Whenever a line in the records below holds the string "customer", copy it out.

== Records for the task

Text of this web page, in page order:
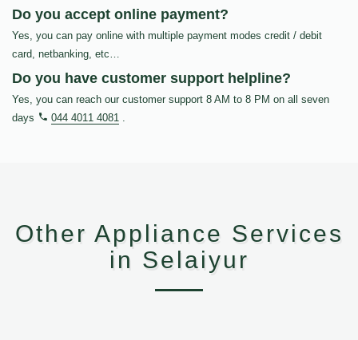
Do you accept online payment?
Yes, you can pay online with multiple payment modes credit / debit
card, netbanking, etc…
Do you have customer support helpline?
Yes, you can reach our customer support 8 AM to 8 PM on all seven
days
044 4011 4081 .
Other Appliance Services
in Selaiyur

====

**Solution for this exercise**
Do you have customer support helpline?
Yes, you can reach our customer support 8 AM to 8 PM on all seven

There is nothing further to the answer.